Este mérito lo tienen, sin lugar a duda, los protagonistas de Downton Abbey. Lo que permite aprovechar ese indiscutible atractivo («Englishmen of the upper clases/ are more amusing than the masses», como diagnosticó Phyllis McGinley y demuestra en la pantalla la condesa viuda de Grantham) para atraer la atención sobre el esplendor de la cristalería y la plata y, sobre todo, del viejo edificio. Desde un punto de vista reaccionario, se podrían aplicar perfectamente a esta película las palabras sagradas: “Si estos callaran, gritarían las piedras”. La enhiesta casa, desafiando el tiempo y las costumbres, mantiene su pabellón en todo lo alto, arriba. Y en todo lo bajo, oculta, late la secreta abadía de la que apenas quedan los cimientos. Pero de la que quedan los cimientos.

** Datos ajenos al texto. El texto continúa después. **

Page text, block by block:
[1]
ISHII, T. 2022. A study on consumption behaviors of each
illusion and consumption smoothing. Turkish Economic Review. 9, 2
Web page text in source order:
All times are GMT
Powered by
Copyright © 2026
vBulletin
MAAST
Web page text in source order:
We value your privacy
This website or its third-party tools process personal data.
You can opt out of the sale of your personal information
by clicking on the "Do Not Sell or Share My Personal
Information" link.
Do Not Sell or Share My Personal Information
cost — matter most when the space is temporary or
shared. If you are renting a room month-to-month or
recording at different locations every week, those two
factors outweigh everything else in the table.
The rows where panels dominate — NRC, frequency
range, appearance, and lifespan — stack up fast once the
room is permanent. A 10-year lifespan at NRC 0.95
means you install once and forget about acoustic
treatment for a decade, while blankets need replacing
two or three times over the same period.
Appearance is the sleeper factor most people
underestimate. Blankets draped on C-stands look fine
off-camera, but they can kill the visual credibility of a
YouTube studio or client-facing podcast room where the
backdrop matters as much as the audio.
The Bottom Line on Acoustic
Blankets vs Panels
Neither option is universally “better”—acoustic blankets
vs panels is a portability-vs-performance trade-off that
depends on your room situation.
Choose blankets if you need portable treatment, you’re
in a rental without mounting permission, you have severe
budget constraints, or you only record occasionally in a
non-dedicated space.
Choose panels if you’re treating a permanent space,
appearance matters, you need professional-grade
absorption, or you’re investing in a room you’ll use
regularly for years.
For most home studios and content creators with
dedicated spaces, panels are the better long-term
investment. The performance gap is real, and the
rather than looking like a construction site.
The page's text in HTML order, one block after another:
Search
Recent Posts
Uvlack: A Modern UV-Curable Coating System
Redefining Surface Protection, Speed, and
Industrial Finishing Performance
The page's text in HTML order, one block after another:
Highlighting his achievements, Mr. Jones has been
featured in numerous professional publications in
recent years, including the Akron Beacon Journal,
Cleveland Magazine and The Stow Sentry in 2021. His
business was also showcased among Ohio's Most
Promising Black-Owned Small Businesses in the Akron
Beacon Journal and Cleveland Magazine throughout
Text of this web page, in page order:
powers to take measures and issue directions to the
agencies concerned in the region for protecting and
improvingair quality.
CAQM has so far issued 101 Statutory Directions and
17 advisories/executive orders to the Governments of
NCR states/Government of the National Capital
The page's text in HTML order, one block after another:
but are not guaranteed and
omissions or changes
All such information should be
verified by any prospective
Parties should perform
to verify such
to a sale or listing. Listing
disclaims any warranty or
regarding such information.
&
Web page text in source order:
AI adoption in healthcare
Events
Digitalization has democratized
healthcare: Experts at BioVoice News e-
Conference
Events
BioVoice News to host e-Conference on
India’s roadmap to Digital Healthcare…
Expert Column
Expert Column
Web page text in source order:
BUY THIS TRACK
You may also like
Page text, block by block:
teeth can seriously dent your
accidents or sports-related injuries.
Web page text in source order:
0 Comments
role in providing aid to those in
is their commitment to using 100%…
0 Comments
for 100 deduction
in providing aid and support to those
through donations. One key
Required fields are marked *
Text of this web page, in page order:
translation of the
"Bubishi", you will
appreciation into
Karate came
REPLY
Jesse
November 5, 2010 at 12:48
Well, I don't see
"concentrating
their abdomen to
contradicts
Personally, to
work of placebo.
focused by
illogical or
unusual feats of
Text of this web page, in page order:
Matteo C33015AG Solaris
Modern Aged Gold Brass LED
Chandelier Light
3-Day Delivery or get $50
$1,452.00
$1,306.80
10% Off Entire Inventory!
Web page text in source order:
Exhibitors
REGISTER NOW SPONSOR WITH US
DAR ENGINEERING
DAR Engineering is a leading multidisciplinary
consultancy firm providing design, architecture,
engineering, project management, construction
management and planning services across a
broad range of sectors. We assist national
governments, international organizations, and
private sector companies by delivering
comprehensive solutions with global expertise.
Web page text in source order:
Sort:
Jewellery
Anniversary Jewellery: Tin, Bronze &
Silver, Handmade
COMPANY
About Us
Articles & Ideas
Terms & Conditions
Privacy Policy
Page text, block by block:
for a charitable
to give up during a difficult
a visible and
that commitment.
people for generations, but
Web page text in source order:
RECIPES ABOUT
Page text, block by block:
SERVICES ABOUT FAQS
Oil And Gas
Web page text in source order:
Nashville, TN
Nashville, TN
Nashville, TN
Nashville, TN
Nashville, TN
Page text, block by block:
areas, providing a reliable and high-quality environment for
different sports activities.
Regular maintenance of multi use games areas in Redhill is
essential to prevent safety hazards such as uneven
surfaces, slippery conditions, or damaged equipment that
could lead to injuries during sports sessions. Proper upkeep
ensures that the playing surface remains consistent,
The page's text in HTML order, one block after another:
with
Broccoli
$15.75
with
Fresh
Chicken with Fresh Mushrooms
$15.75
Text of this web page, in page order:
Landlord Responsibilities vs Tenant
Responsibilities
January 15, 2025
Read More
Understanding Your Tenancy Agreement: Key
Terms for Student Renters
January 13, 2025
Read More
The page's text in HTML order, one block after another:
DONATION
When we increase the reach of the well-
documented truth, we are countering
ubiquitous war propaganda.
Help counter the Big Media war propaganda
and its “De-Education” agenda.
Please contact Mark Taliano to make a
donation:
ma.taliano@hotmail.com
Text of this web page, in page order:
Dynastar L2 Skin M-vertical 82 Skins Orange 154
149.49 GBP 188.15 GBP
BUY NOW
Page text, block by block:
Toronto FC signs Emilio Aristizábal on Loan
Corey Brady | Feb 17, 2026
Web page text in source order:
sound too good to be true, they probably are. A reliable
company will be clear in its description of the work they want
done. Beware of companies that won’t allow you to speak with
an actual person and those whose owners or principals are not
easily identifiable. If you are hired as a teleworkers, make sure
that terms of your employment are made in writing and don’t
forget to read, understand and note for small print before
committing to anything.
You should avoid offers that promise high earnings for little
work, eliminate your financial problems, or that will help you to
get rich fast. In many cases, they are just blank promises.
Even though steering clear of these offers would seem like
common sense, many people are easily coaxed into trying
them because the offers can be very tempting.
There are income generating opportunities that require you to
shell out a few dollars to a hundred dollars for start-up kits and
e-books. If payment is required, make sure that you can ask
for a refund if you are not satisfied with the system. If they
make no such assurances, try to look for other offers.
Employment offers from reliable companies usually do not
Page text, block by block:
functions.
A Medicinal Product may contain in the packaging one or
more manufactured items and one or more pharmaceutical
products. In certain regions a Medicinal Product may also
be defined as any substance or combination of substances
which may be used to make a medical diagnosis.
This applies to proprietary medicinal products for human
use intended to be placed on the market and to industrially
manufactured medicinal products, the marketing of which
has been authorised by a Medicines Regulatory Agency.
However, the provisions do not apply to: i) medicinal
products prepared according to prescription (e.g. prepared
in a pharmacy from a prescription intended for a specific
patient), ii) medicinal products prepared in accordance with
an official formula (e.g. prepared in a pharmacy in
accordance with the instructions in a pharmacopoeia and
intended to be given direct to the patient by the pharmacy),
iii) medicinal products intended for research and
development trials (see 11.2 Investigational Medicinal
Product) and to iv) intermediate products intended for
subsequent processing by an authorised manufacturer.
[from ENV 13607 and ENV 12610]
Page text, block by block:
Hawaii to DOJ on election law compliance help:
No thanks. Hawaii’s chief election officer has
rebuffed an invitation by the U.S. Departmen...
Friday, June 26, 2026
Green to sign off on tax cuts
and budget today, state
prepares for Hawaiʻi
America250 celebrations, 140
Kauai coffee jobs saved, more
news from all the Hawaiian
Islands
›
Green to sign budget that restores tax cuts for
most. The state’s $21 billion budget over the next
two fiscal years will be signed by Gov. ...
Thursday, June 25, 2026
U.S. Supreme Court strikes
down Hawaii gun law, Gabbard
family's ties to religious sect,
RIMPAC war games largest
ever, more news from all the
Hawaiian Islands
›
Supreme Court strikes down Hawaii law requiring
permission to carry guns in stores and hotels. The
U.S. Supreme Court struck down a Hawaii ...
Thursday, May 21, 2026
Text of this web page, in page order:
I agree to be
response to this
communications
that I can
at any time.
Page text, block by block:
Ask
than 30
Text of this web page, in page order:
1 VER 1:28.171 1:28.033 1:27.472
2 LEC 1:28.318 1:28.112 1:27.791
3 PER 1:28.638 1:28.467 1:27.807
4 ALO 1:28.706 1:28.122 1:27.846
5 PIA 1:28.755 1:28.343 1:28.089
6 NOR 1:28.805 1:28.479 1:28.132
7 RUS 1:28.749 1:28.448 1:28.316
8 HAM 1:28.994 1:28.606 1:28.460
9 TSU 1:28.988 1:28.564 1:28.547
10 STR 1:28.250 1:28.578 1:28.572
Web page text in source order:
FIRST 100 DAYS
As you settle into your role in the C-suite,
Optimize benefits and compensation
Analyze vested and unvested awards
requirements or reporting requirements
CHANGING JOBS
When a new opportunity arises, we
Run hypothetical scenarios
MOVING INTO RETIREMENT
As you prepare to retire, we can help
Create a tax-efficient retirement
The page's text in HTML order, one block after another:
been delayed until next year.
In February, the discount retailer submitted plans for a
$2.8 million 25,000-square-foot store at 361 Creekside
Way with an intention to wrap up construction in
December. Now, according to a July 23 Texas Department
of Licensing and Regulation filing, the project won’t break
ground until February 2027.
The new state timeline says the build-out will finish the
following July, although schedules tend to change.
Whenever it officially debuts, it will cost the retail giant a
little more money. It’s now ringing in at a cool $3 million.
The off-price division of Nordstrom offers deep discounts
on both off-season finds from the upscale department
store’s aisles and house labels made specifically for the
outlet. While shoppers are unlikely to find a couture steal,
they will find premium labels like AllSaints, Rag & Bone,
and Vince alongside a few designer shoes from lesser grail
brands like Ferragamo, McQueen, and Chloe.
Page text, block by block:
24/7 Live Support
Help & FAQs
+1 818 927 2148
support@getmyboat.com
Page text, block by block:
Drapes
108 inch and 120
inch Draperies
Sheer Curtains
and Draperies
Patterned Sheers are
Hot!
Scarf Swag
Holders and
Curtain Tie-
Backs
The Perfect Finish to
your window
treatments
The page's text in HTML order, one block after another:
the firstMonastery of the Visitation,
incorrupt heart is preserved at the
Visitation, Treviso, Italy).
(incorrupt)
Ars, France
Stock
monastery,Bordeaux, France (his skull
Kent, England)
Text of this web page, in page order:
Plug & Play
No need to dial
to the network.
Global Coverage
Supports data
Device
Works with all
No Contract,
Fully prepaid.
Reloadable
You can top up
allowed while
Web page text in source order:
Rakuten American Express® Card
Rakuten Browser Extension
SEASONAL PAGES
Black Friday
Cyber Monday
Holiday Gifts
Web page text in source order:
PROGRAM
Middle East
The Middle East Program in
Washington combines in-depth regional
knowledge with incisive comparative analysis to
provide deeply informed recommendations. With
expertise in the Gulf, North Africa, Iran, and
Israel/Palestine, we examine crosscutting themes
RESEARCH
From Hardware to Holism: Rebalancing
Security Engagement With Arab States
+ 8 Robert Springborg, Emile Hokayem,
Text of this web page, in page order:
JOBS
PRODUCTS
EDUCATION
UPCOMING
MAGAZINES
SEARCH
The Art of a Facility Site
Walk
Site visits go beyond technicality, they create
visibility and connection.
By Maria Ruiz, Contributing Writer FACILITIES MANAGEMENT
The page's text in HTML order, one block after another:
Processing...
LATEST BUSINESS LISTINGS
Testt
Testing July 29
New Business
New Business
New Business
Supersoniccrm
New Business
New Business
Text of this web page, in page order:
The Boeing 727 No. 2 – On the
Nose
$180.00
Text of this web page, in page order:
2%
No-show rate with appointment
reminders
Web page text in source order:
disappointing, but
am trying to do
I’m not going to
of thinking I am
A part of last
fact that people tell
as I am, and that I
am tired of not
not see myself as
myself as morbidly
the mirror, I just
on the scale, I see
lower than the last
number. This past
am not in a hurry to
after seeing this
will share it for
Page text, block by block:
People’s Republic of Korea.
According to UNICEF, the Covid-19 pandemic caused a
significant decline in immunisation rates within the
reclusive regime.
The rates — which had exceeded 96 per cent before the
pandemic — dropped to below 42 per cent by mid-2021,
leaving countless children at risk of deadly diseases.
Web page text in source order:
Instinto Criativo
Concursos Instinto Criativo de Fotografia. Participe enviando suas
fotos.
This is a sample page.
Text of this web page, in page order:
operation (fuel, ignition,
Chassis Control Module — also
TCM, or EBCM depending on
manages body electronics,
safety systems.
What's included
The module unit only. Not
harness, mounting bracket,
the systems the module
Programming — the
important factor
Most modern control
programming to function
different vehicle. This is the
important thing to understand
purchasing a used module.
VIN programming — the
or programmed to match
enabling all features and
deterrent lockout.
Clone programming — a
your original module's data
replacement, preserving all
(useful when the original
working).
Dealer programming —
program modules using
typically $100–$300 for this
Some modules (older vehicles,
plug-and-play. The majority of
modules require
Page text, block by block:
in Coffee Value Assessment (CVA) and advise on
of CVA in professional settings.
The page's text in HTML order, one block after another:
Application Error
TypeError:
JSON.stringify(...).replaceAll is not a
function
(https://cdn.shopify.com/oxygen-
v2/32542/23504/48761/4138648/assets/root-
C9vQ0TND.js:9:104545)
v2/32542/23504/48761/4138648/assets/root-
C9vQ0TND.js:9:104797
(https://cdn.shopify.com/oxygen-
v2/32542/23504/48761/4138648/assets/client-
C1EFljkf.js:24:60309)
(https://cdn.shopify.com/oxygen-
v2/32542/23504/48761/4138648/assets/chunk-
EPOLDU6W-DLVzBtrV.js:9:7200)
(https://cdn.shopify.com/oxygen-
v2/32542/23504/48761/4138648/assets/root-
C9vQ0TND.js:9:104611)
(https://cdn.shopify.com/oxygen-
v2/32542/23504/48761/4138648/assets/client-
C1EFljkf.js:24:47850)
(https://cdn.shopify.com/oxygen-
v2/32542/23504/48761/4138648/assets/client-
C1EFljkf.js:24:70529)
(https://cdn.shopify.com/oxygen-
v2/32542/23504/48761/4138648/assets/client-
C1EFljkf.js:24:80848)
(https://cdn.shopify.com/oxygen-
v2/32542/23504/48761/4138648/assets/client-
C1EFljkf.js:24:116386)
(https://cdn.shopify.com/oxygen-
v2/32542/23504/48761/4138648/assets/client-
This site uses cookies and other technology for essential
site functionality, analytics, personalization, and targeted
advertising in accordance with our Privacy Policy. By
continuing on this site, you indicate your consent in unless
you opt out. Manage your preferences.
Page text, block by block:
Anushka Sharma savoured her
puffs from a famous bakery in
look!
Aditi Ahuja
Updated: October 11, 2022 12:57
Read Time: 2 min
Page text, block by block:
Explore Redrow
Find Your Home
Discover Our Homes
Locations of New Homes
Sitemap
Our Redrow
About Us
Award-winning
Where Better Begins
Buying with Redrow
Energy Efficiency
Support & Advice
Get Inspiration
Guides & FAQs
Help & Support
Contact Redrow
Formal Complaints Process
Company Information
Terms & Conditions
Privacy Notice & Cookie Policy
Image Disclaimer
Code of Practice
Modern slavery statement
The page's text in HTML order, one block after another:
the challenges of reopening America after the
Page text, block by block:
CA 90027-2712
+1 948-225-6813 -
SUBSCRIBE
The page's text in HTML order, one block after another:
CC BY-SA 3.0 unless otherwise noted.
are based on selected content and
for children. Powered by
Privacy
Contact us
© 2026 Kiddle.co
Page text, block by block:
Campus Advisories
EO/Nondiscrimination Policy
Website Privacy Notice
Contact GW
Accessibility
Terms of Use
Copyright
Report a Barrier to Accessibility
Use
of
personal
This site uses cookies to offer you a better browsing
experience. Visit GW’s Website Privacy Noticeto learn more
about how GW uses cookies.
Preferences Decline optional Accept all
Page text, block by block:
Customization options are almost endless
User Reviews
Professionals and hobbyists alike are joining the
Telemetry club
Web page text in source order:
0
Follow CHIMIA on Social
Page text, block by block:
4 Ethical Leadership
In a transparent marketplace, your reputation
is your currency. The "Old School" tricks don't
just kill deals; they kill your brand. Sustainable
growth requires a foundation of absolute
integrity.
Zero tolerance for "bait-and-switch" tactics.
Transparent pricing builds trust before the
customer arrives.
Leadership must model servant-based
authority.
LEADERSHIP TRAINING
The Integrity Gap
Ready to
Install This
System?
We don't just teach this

Downton Abbey no es Retorno a Brideshead, pero termina evocando unos valores que están por encima de las vicisitudes de los personajes y por debajo de los objetivos de los guionistas y los productores. Le sucede, salvando las distancias, lo que a Juego de tronos, que no era El señor de los anillos, pero que, por la secreta escala de la épica, terminó ensalzando sin remedio la caballería, el sacrificio, la bondad y la belleza, a pesar de todo. Los viejos principios de los cimientos de Downton Abbey son los que emocionan al espectador, ya sea al felizmente desprevenido, ya sea al resabiado que acudió con su escéptica libreta.

El mundo de Downton Abbey invierte el certero diagnóstico de nuestro marqués de Valdegamas mientras que lo afirma. En vez de alzar tronos a las causas y cadalsos a las consecuencias, como hace el mundo moderno, en Downton se ponen tronos a las consecuencias y se deja en el aire, sin atreverse a nombrarlas, pero a la vista, las causas y las razones de un mundo que sigue apelando a nuestra sensibilidad y a nuestra emoción.